* Required action: In the entries below, return only the line containing "Return To Work Sites" and those after it, exactly, through the last line.

* Extracted data:
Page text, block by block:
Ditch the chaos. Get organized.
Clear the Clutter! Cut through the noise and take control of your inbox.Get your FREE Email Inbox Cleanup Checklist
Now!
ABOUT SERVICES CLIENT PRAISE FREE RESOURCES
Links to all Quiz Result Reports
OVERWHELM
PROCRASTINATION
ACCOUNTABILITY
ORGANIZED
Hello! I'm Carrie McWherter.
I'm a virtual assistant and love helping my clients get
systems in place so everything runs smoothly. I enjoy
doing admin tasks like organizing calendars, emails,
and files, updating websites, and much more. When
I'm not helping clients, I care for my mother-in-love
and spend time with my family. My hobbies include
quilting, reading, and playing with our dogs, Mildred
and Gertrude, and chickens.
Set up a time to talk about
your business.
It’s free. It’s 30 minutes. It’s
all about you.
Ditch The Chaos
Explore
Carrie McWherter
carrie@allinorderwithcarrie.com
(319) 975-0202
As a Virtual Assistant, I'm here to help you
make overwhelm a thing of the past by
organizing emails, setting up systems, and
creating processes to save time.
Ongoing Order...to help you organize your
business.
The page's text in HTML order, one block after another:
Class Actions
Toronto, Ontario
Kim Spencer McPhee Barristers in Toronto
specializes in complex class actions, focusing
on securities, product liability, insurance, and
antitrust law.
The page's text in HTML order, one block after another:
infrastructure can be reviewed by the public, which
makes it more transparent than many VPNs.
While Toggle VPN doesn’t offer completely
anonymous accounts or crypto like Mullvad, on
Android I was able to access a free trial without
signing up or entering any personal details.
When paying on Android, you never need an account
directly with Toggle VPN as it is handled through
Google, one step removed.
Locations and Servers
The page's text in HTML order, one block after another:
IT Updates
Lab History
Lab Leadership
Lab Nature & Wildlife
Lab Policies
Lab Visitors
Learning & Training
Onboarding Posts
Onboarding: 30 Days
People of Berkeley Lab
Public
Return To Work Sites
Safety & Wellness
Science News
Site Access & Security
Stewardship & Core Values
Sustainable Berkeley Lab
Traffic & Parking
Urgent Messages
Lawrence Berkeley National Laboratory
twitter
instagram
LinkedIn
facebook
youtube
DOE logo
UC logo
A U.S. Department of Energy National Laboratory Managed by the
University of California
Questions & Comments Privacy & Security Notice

* Answer space:
Return To Work Sites
Safety & Wellness
Science News
Site Access & Security
Stewardship & Core Values
Sustainable Berkeley Lab
Traffic & Parking
Urgent Messages
Lawrence Berkeley National Laboratory
twitter
instagram
LinkedIn
facebook
youtube
DOE logo
UC logo
A U.S. Department of Energy National Laboratory Managed by the
University of California
Questions & Comments Privacy & Security Notice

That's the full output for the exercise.